____ EXERCISE MATERIAL

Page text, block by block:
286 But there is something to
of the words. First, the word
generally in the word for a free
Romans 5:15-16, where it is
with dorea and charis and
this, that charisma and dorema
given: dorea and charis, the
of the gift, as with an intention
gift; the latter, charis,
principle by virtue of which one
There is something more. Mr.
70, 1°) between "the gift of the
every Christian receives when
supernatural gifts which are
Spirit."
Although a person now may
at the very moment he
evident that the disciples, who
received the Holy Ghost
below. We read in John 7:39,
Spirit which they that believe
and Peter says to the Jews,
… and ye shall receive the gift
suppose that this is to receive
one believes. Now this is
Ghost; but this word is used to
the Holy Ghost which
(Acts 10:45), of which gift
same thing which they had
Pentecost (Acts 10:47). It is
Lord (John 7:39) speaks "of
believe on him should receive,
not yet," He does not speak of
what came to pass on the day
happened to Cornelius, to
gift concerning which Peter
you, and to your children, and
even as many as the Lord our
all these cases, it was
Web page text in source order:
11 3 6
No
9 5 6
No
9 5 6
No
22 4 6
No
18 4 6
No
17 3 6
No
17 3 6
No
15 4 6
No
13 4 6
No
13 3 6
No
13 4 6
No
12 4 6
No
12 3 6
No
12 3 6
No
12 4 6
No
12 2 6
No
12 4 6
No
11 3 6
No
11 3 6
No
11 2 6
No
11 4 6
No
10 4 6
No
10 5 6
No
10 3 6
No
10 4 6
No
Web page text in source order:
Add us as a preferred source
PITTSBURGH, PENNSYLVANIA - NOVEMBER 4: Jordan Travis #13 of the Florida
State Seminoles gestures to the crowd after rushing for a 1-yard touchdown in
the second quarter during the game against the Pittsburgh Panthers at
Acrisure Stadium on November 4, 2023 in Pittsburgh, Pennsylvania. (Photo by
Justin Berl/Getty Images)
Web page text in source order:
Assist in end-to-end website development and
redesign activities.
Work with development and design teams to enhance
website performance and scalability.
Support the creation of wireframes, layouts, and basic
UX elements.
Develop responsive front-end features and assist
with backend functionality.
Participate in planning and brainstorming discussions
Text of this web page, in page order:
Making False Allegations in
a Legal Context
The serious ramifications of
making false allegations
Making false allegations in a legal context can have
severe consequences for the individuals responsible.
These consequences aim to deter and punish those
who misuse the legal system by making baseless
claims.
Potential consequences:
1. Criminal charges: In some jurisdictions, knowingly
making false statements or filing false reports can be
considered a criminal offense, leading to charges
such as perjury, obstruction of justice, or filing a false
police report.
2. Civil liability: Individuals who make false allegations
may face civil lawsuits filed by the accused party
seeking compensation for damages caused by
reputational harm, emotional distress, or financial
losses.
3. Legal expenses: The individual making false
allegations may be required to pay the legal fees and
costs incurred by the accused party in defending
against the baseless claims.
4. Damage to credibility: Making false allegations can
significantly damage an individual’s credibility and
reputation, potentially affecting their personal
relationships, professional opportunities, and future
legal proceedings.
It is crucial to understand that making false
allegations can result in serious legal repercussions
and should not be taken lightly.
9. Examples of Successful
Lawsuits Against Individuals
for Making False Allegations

________

Write out exactly the lines above from the line with "at the very moment he" through the line with "Lord (John 7:39)", both of them included, and leave out all other lines.

#### [WRITTEN RESPONSE]
at the very moment he
evident that the disciples, who
received the Holy Ghost
below. We read in John 7:39,
Spirit which they that believe
and Peter says to the Jews,
… and ye shall receive the gift
suppose that this is to receive
one believes. Now this is
Ghost; but this word is used to
the Holy Ghost which
(Acts 10:45), of which gift
same thing which they had
Pentecost (Acts 10:47). It is
Lord (John 7:39) speaks "of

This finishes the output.